What I learned from my 'Year of Intentionality'
It seems like everyone has a word for the year. For 2015, I decided my word would be "intention," a grand — if vague — word that would help me usher in my 30s like a hip, modern woman. I would pay attention to those around me, eat good food and pursue interests I had neglected. In other words, I would become the sophisticated, self-aware woman I wanted to be. I intentionally set my goals high and prepared for the best year of my life.
My 'Year of Intention' began with the purchase of a very popular and rather pricey planner, and I dreamed of all the fascinating events that would fill its pages. Some of those things did happen, yet life, with all its ups and downs, moved on like normal while my intentions struggled to keep up.

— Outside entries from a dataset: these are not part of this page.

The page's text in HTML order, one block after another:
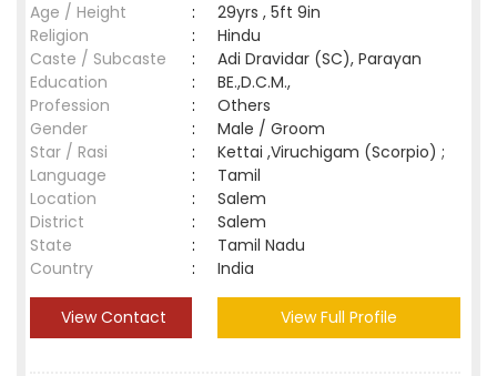
Age / Height
:
29yrs , 5ft 9in
Religion
:
Hindu
Caste / Subcaste
:
Adi Dravidar (SC), Parayan
Education
:
BE.,D.C.M.,
Profession
:
Others
Gender
:
Male / Groom
Star / Rasi
:
Kettai ,Viruchigam (Scorpio) ;
Language
:
Tamil
Location
:
Salem
District
:
Salem
State
:
Tamil Nadu
Country
: India
View Contact View Full Profile

I rang in the New Years with a midnight 5K then spent the next afternoon in minor med getting a tetanus shot for a mysterious cut I got during the race. Over the next few months, I threw myself into trying new things: voice lessons, drawing classes, painting classes, gluten-free/dairy-free/egg-free diets. I read books about habits and listed to podcasts on creativity. I saw a life coach, went on road trips and otherwise 2015-ed so hard that I was in danger of losing myself.
This year was supposed to be a great year of self-awareness and achievement, but really, it was like any other year.
It taught me this: You can't measure your life in accomplishments or checked boxes. I wanted this year to be amazing and different, but I never accepted 2015 for what it was — another year in my life.
Even with the best of intentions, life goes its own way. My car was totaled. My dog died. I tried so hard to make this year something wonderful, but I forgot that I do not control what happens to me.
It was a year of turning 30 and learning that a number doesn’t fundamentally change who you are. My birthday brought me neither wisdom nor wrinkles, but it was a day full of cake and laughter and music. It’s been a year of trying new things and learning that it’s okay to walk away from things that are not working. Goodbye, life coach. So long, dairy-free/egg-free diet.
It hasn’t been the best year of my life, but then that’s a lot of pressure for a year to live up to. My attempt at living intentionally has taught me that a morning routine gets my day off to a better start, that cutting out gluten makes me feel better, and that even with the best of intentions, you may not have the year you planned.